Coast Guard Investigating California Oil Spill Boards German Ship

Date: Friday, October 8, 2021
Source: The Wall Street Journal

The U.S. Coast Guard boarded a German container ship Wednesday as part of its investigation into a major oil spill off the coast of Southern California.

The Coast Guard is looking at ships that were anchored off the coast of Huntington Beach around the time of the incident. The Rotterdam Express was one of eight container ships and two tankers at anchor in the area at the time, according to data from the Marine Exchange of Southern California.

The Coast Guard’s unified command said it couldn’t comment on continuing investigations. “The investigating agency is analyzing electric charting systems from its vessel traffic service to see what ships were anchored or moving over the spill area,” it said.

The Rotterdam Express container ship, which has a capacity of about 4,900 boxes, dropped its anchor Sept. 21 as it was asked, according to a spokesman for the German shipping company Hapag-Lloyd AG.

The ship didn’t move from where it was anchored or pass over the pipeline during the period in question, the spokesman said. It was anchored off Long Beach until going to a berth Oct. 3. The ship left Southern California two days later and arrived in Oakland Oct. 6

The spokesman said the company didn’t have any information about the investigation and referred questions regarding the outcome of the investigation to the U.S. Coast Guard. The spokesman said the company is cooperating with authorities.

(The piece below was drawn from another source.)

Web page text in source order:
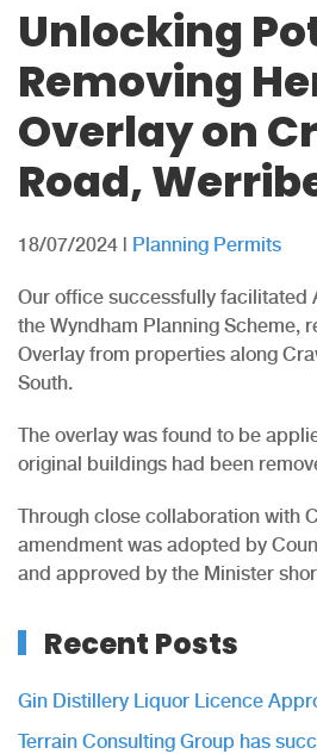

Federal officials identified a 13-inch split in a sea bottom pipeline as the likely source of the oil spill. The tear was discovered by commercial divers who found 4,000 feet of the 17.7-mile pipeline from an oil-processing platform were displaced as much as 105 feet, Coast Guard Capt. Rebecca Ore said earlier this week.

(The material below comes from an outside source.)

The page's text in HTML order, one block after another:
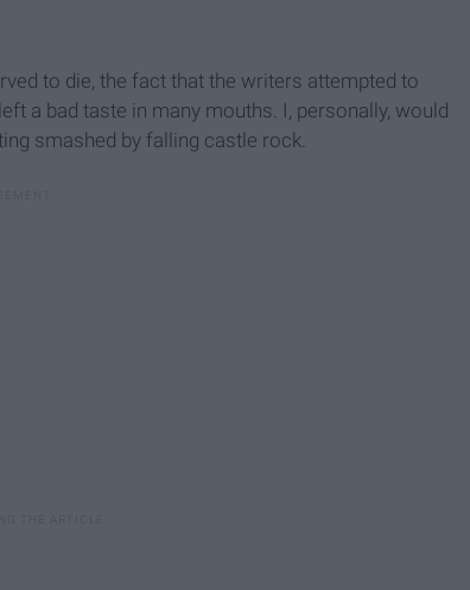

An investigation into the cause of the rupture, where as many as 130,000 gallons were discovered spilled Saturday, remains under way. Martyn Willsher, chief executive of Amplify Energy Corp., which operated the offshore oil platform connected to the leak, said Monday it was a possibility that the spill was caused by an anchor hitting the pipeline.

Sens. Dianne Feinstein and Alex Padilla urged U.S. Transportation Secretary Pete Buttigieg on Wednesday to investigate the spill with transparency and to take regulatory, statutory and technological steps to make sure something similar doesn’t happen again.

Hundreds of people have been working on cleanup efforts. Dead birds and fish have washed up near California beaches.